New research from the Federation of Small Businesses shows North-East firms becoming less reliant on grants and business support services, but One NorthEast research says otherwise. Graeme King tries to understand what is really going on.

For many years, statistics detailing the size and scale of the North-East economy have not always made easy reading for those charged with driving the region forward.

Unemployment above the national average, GDP below it, a huge reliance on the public sector, and 30,000 fewer small businesses here than the national average.

And there was the suggestion that as a region we were too reliant on public money to support business.

There were high profile grants to inward investors who then left when the money ran out ( the likes of Viasystems, Black & Decker, Siemens, Philips and Samsung received more than pounds 50m between them, but have since left the North-East or reduced their operations.

But then without the success story of Nissan in Sunderland, not only would 4,500 workers at the factory not have jobs, but those thousands in the supply chain would not be in business either.

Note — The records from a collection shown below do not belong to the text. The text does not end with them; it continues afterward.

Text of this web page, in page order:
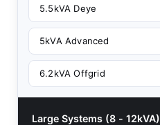
5.5kVA Deye
5kVA Advanced
6.2kVA Offgrid
Large Systems (8 - 12kVA)
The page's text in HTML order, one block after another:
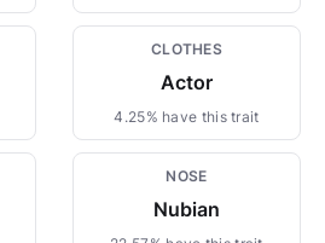
CLOTHES
Actor
4.25% have this trait
NOSE
Nubian
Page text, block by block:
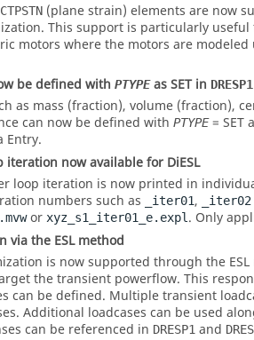
CTPSTN (plane strain) elements are now
This support is particularly
motors where the motors are
be defined with PTYPEasSETin DRESP1
as mass (fraction), volume (fraction),
can now be defined with PTYPE= SET
Entry.
now available for DiESL
loop iteration is now printed in
numbers such as
_iter01, _iter02
or xyz_s1_iter01_e.expl . Only
via the ESL method
is now supported through the
the transient powerflow. This
can be defined. Multiple transient
Additional loadcases can be used
can be referenced in DRESP1 and
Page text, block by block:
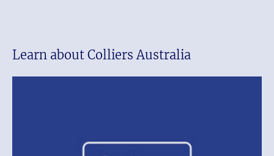
Learn about Colliers Australia
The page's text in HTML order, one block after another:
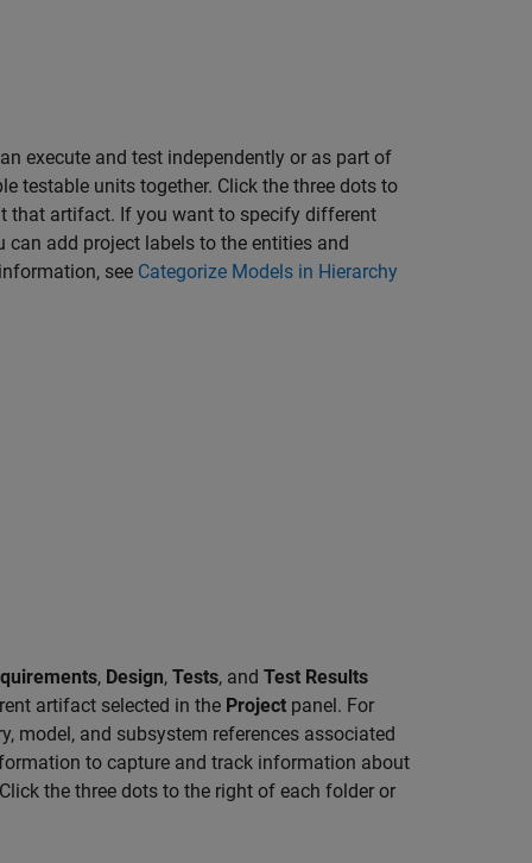
execute and test independently or as part of
testable units together. Click the three dots to
that artifact. If you want to specify different
add project labels to the entities and
see Categorize Models in Hierarchy
, Design, Tests, and Test Results
artifact selected in the Project panel. For
and subsystem references associated
to capture and track information about
the three dots to the right of each folder or
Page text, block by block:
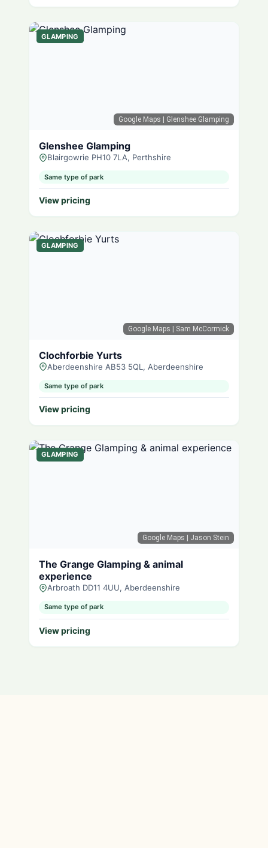
Google Maps | Glenshee Glamping
GLAMPING
Glenshee Glamping
Blairgowrie PH10 7LA, Perthshire
Same type of park
View pricing
Google Maps | Sam McCormick
GLAMPING
Clochforbie Yurts
Aberdeenshire AB53 5QL, Aberdeenshire
Same type of park
View pricing
Google Maps | Jason Stein
GLAMPING
The Grange Glamping & animal
experience
Arbroath DD11 4UU, Aberdeenshire
Same type of park
View pricing
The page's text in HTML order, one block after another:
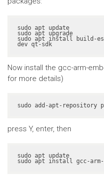
sudo apt update
sudo apt upgrade
sudo apt install build-
dev qt-sdk
Now install the gcc-arm-
for more details)
sudo add-apt-repository
press Y, enter, then
sudo apt update
sudo apt install gcc-arm-
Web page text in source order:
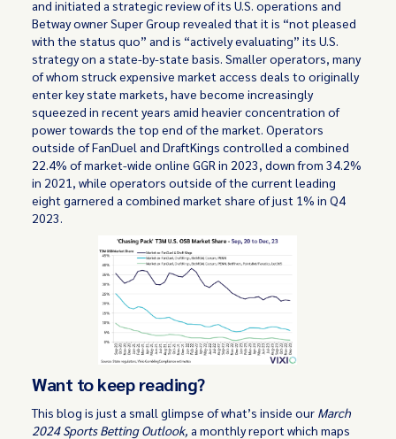
and initiated a strategic review of its U.S. operations and
Betway owner Super Group revealed that it is “not pleased
with the status quo” and is “actively evaluating” its U.S.
strategy on a state-by-state basis. Smaller operators, many
of whom struck expensive market access deals to originally
enter key state markets, have become increasingly
squeezed in recent years amid heavier concentration of
power towards the top end of the market. Operators
outside of FanDuel and DraftKings controlled a combined
22.4% of market-wide online GGR in 2023, down from 34.2%
in 2021, while operators outside of the current leading
eight garnered a combined market share of just 1% in Q4
2023.
Want to keep reading?
This blog is just a small glimpse of what’s inside our March
2024 Sports Betting Outlook, a monthly report which maps
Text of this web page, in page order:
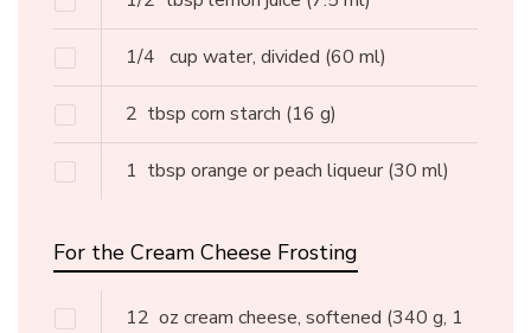
1/4 cup water, divided (60 ml)
2 tbsp corn starch (16 g)
1 tbsp orange or peach liqueur (30 ml)
For the Cream Cheese Frosting
12 oz cream cheese, softened (340 g, 1
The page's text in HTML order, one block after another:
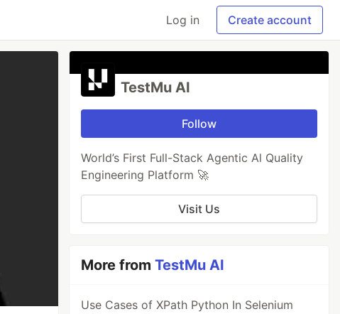
Log in Create account
TestMu AI
Follow
World’s First Full-Stack Agentic Al Quality
Engineering Platform 🚀
Visit Us
More fromTestMu AI
Use Cases of XPath Python In Selenium
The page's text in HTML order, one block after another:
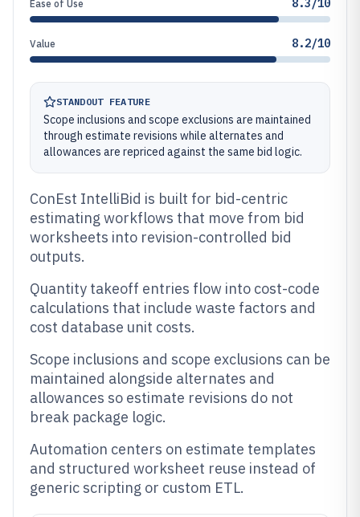
Ease of Use 8.3/10
Value 8.2/10
STANDOUT FEATURE
Scope inclusions and scope exclusions are maintained
through estimate revisions while alternates and
allowances are repriced against the same bid logic.
ConEst IntelliBid is built for bid-centric
estimating workflows that move from bid
worksheets into revision-controlled bid
outputs.
Quantity takeoff entries flow into cost-code
calculations that include waste factors and
cost database unit costs.
Scope inclusions and scope exclusions can be
maintained alongside alternates and
allowances so estimate revisions do not
break package logic.
Automation centers on estimate templates
and structured worksheet reuse instead of
generic scripting or custom ETL.
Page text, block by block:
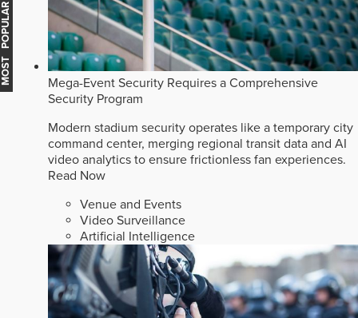
Mega-Event Security Requires a Comprehensive
Security Program
Modern stadium security operates like a temporary city
command center, merging regional transit data and AI
video analytics to ensure frictionless fan experiences.
Read Now
Venue and Events
Video Surveillance
Artificial Intelligence
MOST POPULAR
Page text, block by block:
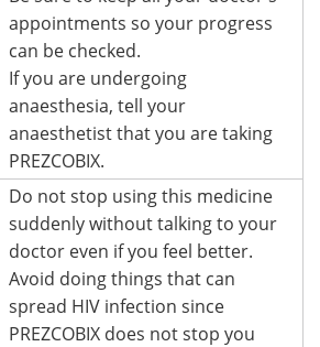
appointments so your progress
can be checked.
If you are undergoing
anaesthesia, tell your
anaesthetist that you are taking
PREZCOBIX.
Do not stop using this medicine
suddenly without talking to your
doctor even if you feel better.
Avoid doing things that can
spread HIV infection since
PREZCOBIX does not stop you
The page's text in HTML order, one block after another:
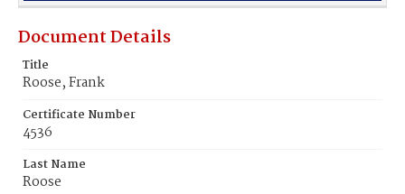
Document Details
Title
Roose, Frank
Certificate Number
4536
Last Name
Roose
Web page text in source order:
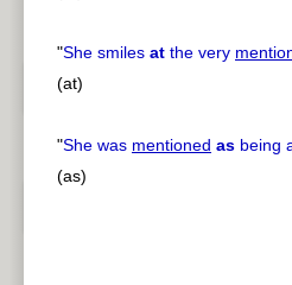
"She smiles at the very
(at)
"She was mentioned as being
(as)
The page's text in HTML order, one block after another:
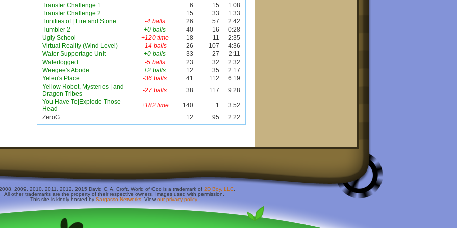
Transfer Challenge 1
6 15
1:08
Transfer Challenge 2
15 33
1:33
Trinities of | Fire and Stone
-4 balls 26 57
2:42
Tumbler 2
+0 balls 40 16
0:28
Ugly School
+120 time 18 11
2:35
Virtual Reality (Wind Level)
-14 balls 26 107
4:36
Water Supportage Unit
+0 balls 33 27
2:11
Waterlogged
-5 balls 23 32
2:32
Weegee's Abode
+2 balls 12 35
2:17
Yeleu's Place
-36 balls 41 112
6:19
Yellow Robot, Mysteries | and
Dragon Tribes
-27 balls 38 117
9:28
You Have To|Explode Those
Head
+182 time 140 1
3:52
ZeroG
12 95 2:22
2009, 2010, 2011, 2012, 2015 David C. A. Croft. World of Goo is a trademark of 2D Boy, LLC.
All other trademarks are the property of their respective owners. Images used with permission.
This site is kindly hosted by Sargasso Networks . View our privacy policy.
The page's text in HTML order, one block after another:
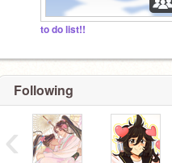
to do list!!
Following
‹
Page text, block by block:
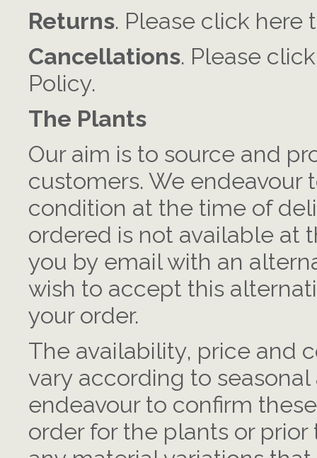
Returns. Please click here
Cancellations. Please
Policy.
The Plants
Our aim is to source and
customers. We endeavour
condition at the time of
ordered is not available at
you by email with an
wish to accept this
your order.
The availability, price and
vary according to
endeavour to confirm
order for the plants or
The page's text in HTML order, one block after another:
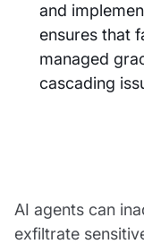
and
ensures that
managed
cascading
AI agents can
exfiltrate
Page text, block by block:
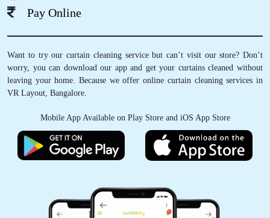
SUSHMA KIRAN
Really happy with their service, was a slight
delay in pickup, I understand as they are also
dependent on Bangalore traffic, delivery was
on time as they had promised, happy with their
shoe cleaning also
5
They deliver clothes within a day. I have never
Pay Online
Want to try our curtain cleaning service but can’t visit our store? Don’t
worry, you can download our app and get your curtains cleaned without
leaving your home. Because we offer online curtain cleaning services in
VR Layout, Bangalore.
Mobile App Available on Play Store and iOS App Store
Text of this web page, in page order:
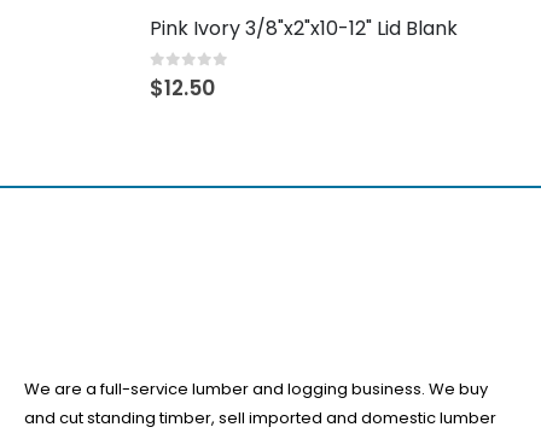
Pink Ivory 3/8"x2"x10-12" Lid Blank
0 out of 5
$12.50
We are a full-service lumber and logging business. We buy
and cut standing timber, sell imported and domestic lumber
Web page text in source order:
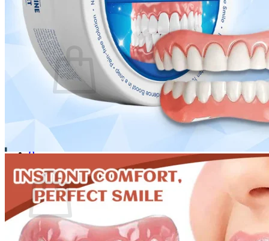
Cart /$
No products in the cart.
0
No products in the cart.
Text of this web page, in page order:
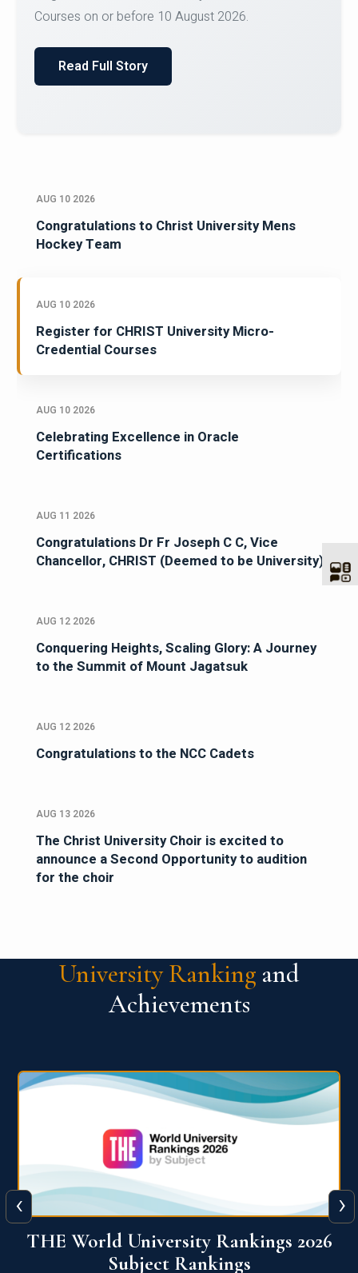
of Computer Science and the Department of
Read Full Story
AUG 10 2026
Congratulations to Christ University Mens
Hockey Team
AUG 10 2026
Register for CHRIST University Micro-
Credential Courses
AUG 10 2026
Celebrating Excellence in Oracle
Certifications
AUG 11 2026
Congratulations Dr Fr Joseph C C, Vice
Chancellor, CHRIST (Deemed to be University)
AUG 12 2026
Conquering Heights, Scaling Glory: A Journey
to the Summit of Mount Jagatsuk
AUG 12 2026
Congratulations to the NCC Cadets
AUG 13 2026
The Christ University Choir is excited to
announce a Second Opportunity to audition
for the choir
University Ranking and
Achievements
QS World University Ranking 2026
‹ ›
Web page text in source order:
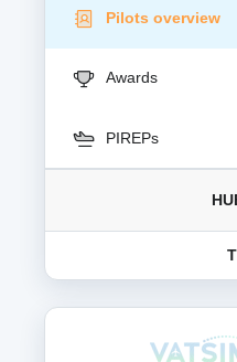
Pilots overview
Awards
PIREPs
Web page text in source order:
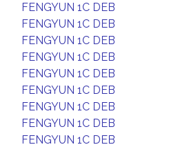
FENGYUN 1C DEB
FENGYUN 1C DEB
FENGYUN 1C DEB
FENGYUN 1C DEB
FENGYUN 1C DEB
FENGYUN 1C DEB
FENGYUN 1C DEB
FENGYUN 1C DEB
FENGYUN 1C DEB
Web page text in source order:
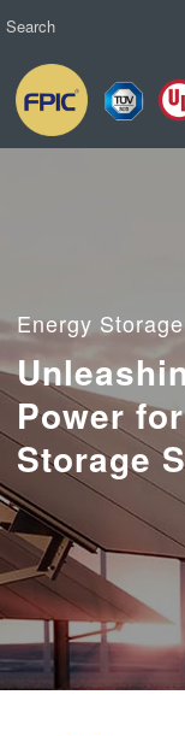
Energy
Power
Storage
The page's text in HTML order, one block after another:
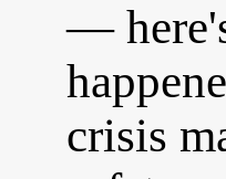
—
crisis
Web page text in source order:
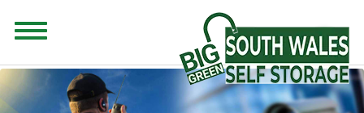
CONTENT FOR CLASS "ADVANCED-SEARCH" GOES HERE
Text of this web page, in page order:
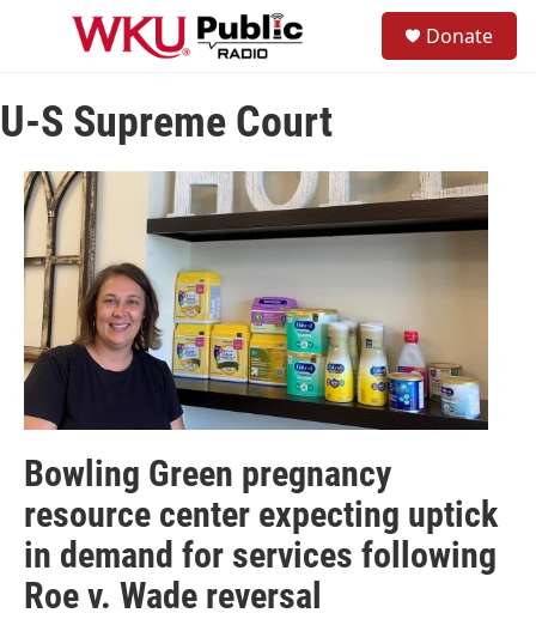
Skip to main content
u
Donate
U-S Supreme Court
Bowling Green pregnancy
resource center expecting uptick
in demand for services following
Roe v. Wade reversal
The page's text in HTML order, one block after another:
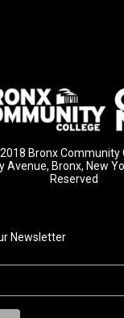
Bronx Community
Avenue, Bronx, New
Reserved
Newsletter
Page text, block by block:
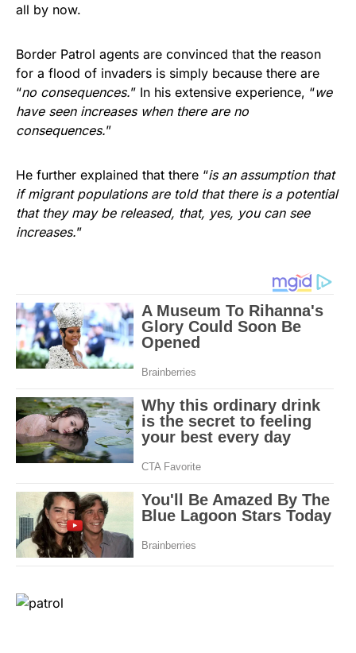
all by now.
Border Patrol agents are convinced that the reason
for a flood of invaders is simply because there are
“no consequences.” In his extensive experience, “we
have seen increases when there are no
consequences.”
He further explained that there “is an assumption that
if migrant populations are told that there is a potential
that they may be released, that, yes, you can see
increases.”
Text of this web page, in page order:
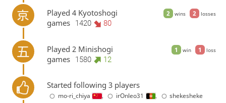
2 wins 2 losses
Played 4 Kyotoshogi
games
1420 80
1 win 1 loss
Played 2 Minishogi
games
1580 12
Started following 3 players
mo-ri_chiya , irOnleo31 , shekesheke
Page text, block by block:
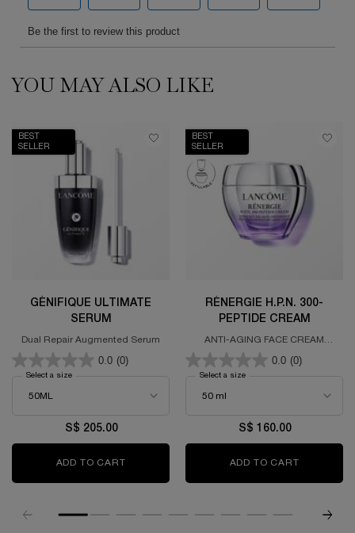
PDP Slot 1 Section
YOU MAY ALSO LIKE
BEST
SELLER
GÉNIFIQUE ULTIMATE
SERUM
Dual Repair Augmented Serum
0.0 (0)
Select a size
S$ 205.00
ADD TO CART GÉNIFIQUE ULTIMATE SERUM
BEST
SELLER
RÉNERGIE H.P.N. 300-
PEPTIDE CREAM
ANTI-AGING FACE CREAM
FORMULATED WITH 300 PEPTIDES,
HYALURONIC ACID &
NIACINAMIDE
0.0 (0)
Select a size
S$ 160.00
ADD TO CART
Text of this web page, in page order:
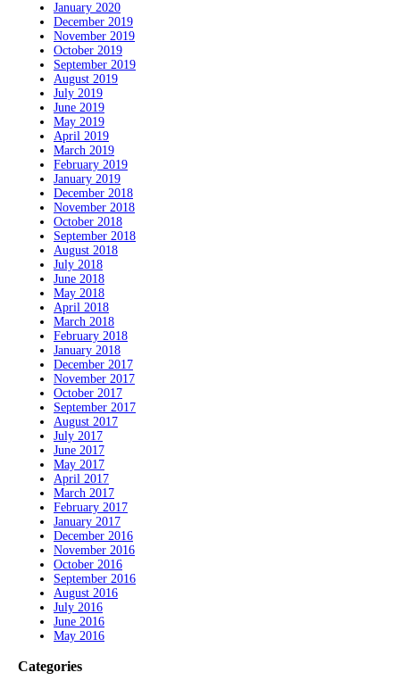
January 2020
December 2019
November 2019
October 2019
September 2019
August 2019
July 2019
June 2019
May 2019
April 2019
March 2019
February 2019
January 2019
December 2018
November 2018
October 2018
September 2018
August 2018
July 2018
June 2018
May 2018
April 2018
March 2018
February 2018
January 2018
December 2017
November 2017
October 2017
September 2017
August 2017
July 2017
June 2017
May 2017
April 2017
March 2017
February 2017
January 2017
December 2016
November 2016
October 2016
September 2016
August 2016
July 2016
June 2016
May 2016
Categories
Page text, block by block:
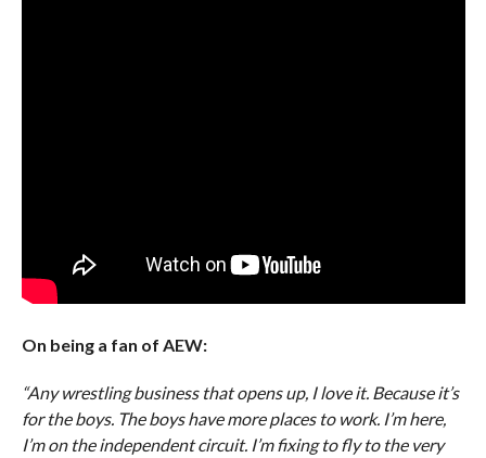
On being a fan of AEW:
“Any wrestling business that opens up, I love it. Because it’s
for the boys. The boys have more places to work. I’m here,
I’m on the independent circuit. I’m fixing to fly to the very
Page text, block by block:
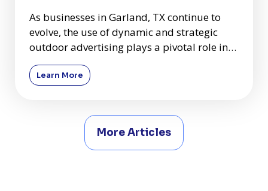
As businesses in Garland, TX continue to
evolve, the use of dynamic and strategic
outdoor advertising plays a pivotal role in
shaping their growth a
Learn More
More Articles
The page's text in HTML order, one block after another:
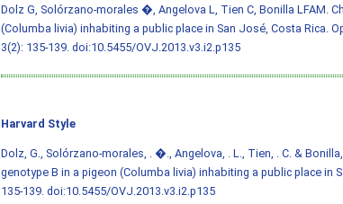
Dolz G, Solórzano-morales �, Angelova L, Tien C, Bonilla LFAM.
(Columba livia) inhabiting a public place in San José, Costa Rica.
3(2): 135-139. doi:10.5455/OVJ.2013.v3.i2.p135
Harvard Style
Dolz, G., Solórzano-morales, . �., Angelova, . L., Tien, . C. &
genotype B in a pigeon (Columba livia) inhabiting a public place in
135-139. doi:10.5455/OVJ.2013.v3.i2.p135
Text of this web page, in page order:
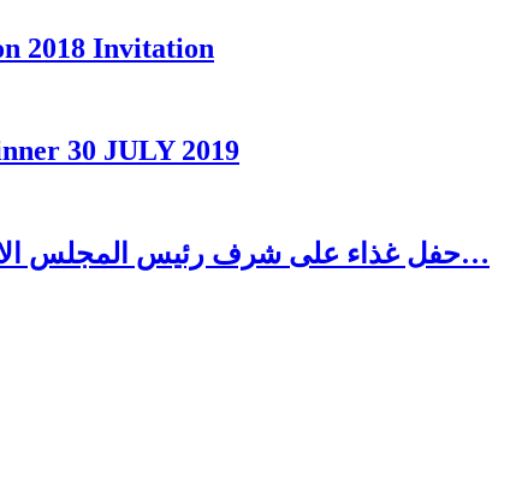
2018 Invitation
30 JULY 2019
حفل غذاء على شرف رئيس المجلس الاغترابي اللبناني للأعمال الدكتور نسيب…
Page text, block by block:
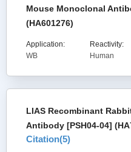
Mouse Monoclonal
(HA601276)
Application:
WB
Reactivity:
Human
LIAS Recombinant
Antibody [PSH04-04]
Citation(5)
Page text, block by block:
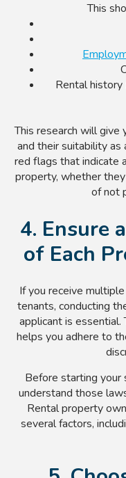
This
Rental history
This research will give
and their suitability
red flags that indicate
property, whether
of not
4. Ensure
of Each
If you receive
tenants, conducting
applicant is essential.
helps you adhere to
Before starting your
understand those
Rental property
several factors,
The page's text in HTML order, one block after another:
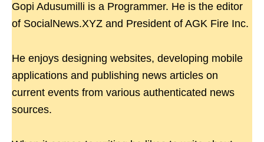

Meanwhile, the 90% of businesses in the region which employ just 10 staff or less have received rather less attention.

With Business Links ( the main source of support to SMEs ( the impression given has been one of a patchy success rate, with the organisations either loved or loathed depending on the individual's experience of them.

And still the perception has lingered that grants have been propping up the world of small business more than is healthy for an economy with growth ambitions.

Earlier this month, however, the Federation of Small Businesses published a survey indicating a bright new independence in its members' outlook.

The FSB found in its fourth biennial survey Lifting the Barriers to Growth in Small Businesses 2006 that fewer companies in the region are relying on grants to get them started and keep them going.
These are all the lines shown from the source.